Replies

That is pretty much exactly what Leo found. As far as I know, it is an accurate description. If Justia goes to remove itself off of InternetArchive.org, that would be an admission of guilt. And believe me, we are watching the archive to see if Justia puts up mor of them on the pages we have published today, and the ones Donofrio has published at his site: http://naturalborncitizen.wordpress.com/2011/10/20/justia-com-surgically-removed-minor-v-happersett-from-25-supreme-court-opinions-in-run-up-to-08-election/

He is specifically speaking about the robots.txt file with the user agent disallow flag set so archiving sites (ones that actually obey the protocol) do not crawl and archive the site/domain/URL in question. This is not a robot, it is a message to the crawling bot to ignore the site (not all bots will obey).
See the following: Block or remove pages using a robots.txt file

I would also refer you to the following: robotstxt.org's About /robots.txt
Or this other informational FAQ directly from archive.org: How can I have my site's pages excluded from the Wayback Machine?

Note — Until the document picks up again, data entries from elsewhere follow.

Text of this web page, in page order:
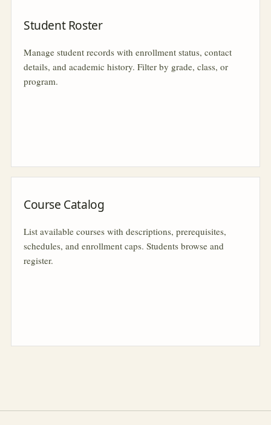
Student Roster
Manage student records with enrollment status, contact
details, and academic history. Filter by grade, class, or
program.
Course Catalog
List available courses with descriptions, prerequisites,
schedules, and enrollment caps. Students browse and
register.
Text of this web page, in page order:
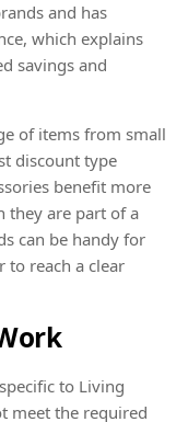
and has
which explains
savings and
of items from small
discount type
benefit more
they are part of a
can be handy for
reach a clear
to Living
meet the required
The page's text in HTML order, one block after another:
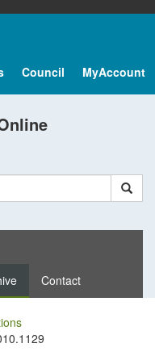
Council MyAccount
Contact
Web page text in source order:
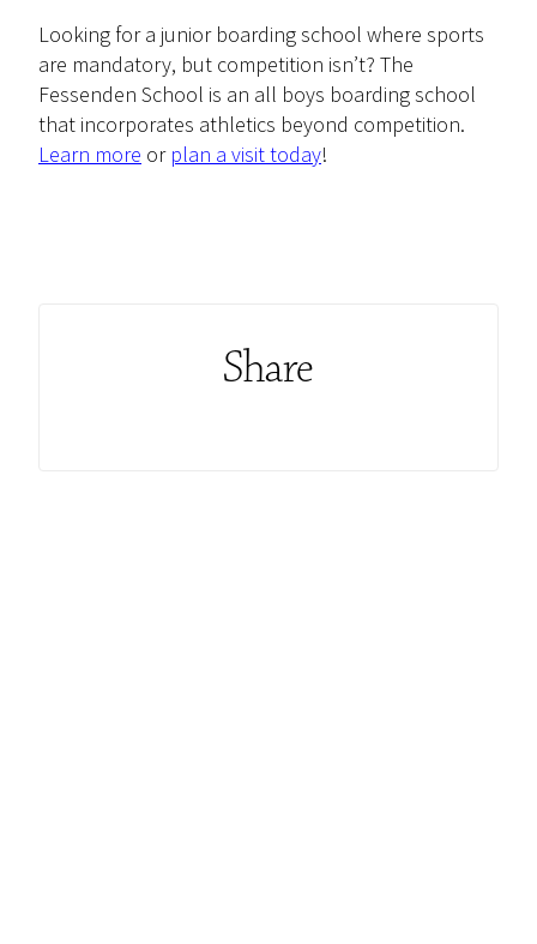
Looking for a junior boarding school where sports
are mandatory, but competition isn’t? The
Fessenden School is an all boys boarding school
that incorporates athletics beyond competition.
Learn more or plan a visittoday!
Share
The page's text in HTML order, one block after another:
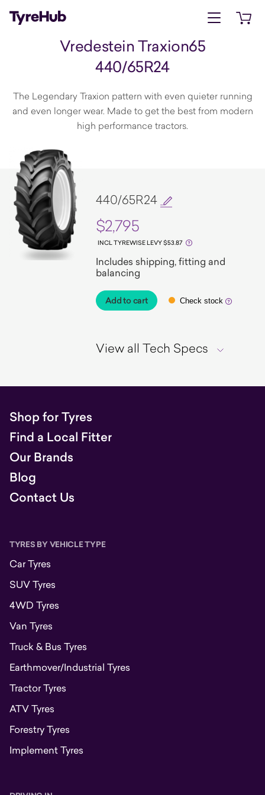
Open menu
Vredestein Traxion65
440/65R24
The Legendary Traxion pattern with even quieter running
and even longer wear. Made to get the best from modern
high performance tractors.
440/65R24
$2,795
INCL TYREWISE LEVY $53.87
Includes shipping, fitting and
balancing
Add to cart Check stock
View all Tech Specs
Shop for Tyres
Find a Local Fitter
Our Brands
Blog
Contact Us
TYRES BY VEHICLE TYPE
Car Tyres
SUV Tyres
4WD Tyres
Van Tyres
Truck & Bus Tyres
Earthmover/Industrial Tyres
Tractor Tyres
ATV Tyres
Forestry Tyres
Implement Tyres
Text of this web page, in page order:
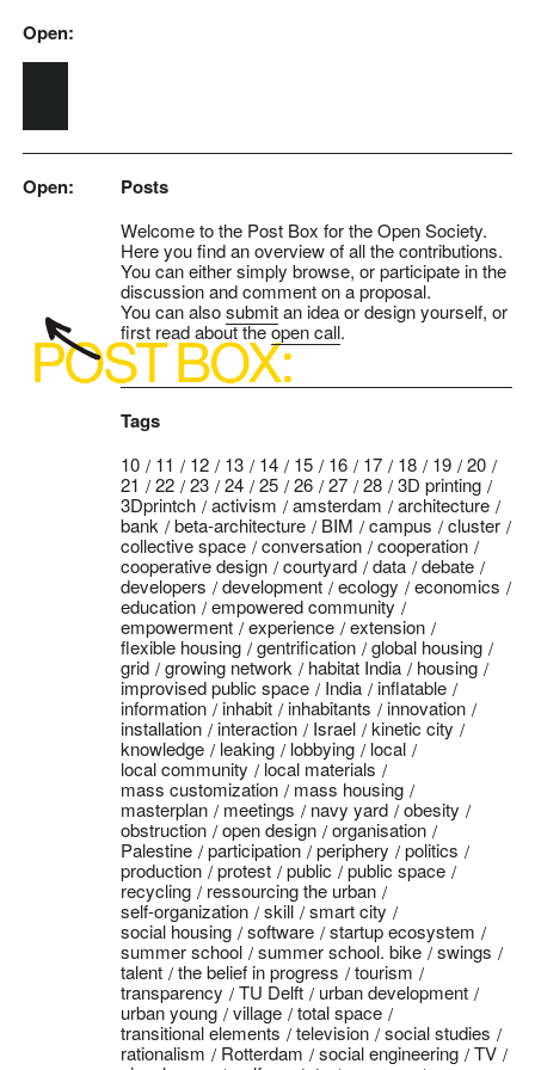
Skip to main content
Open:
Open: Posts
Welcome to the Post Box for the Open Society.
Here you find an overview of all the contributions.
You can either simply browse, or participate in the
discussion and comment on a proposal.
You can alsosubmitan idea or design yourself, or
first read about theopen call.
Tags
10 11 12 13 14 15 16 17 18 19
20
21
22 23 24 25 26 27 28
3D printing
3Dprintch
activism amsterdam
architecture
bank
beta-architecture BIM campus
cluster
collective space
conversation
cooperation
cooperative design
courtyard data
debate
developers
development ecology
economics
education
empowered community
empowerment
experience
extension
flexible housing
gentrification
global housing
grid
growing network habitat India
housing
improvised public space
India
inflatable
information
inhabit inhabitants
innovation
installation
interaction Israel
kinetic city
knowledge
leaking lobbying
local
local community
local materials
mass customization
mass housing
masterplan
meetings navy yard
obesity
obstruction
open design
organisation
Palestine
participation periphery
politics
production
protest public
public space
recycling
ressourcing the urban
self-organization
skill
smart city
social housing
software
startup ecosystem
summer school
summer school. bike
swings
talent
the belief in progress
tourism
transparency
TU Delft
urban development
urban young
village
total space
transitional elements
television
social studies
rationalism
Rotterdam social engineering
TV
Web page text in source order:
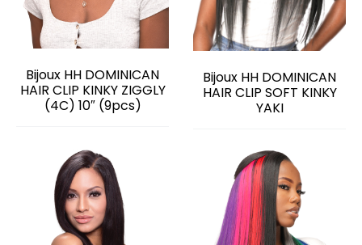
Bijoux HH DOMINICAN
HAIR CLIP KINKY ZIGGLY
(4C) 10″ (9pcs)
Bijoux HH DOMINICAN
HAIR CLIP SOFT KINKY
YAKI
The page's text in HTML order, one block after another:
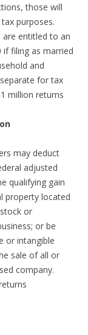
those will
purposes.
are entitled to an
filing as married
and
for tax
million returns
may deduct
adjusted
qualifying gain
property located
or
or be
or intangible
sale of all or
company.

You could always look at the Google cache for the site(s)/URL(s) in question, because it (Google's crawler) sometimes ignores the robots.txt file. You could also search with Google using the term "robots.txt disallow" sans quotes, or use that term in whatever search engine you prefer (if you eschew Google for whatever reason) to get the same info.

Regardless, thanks for the article; it is very interesting!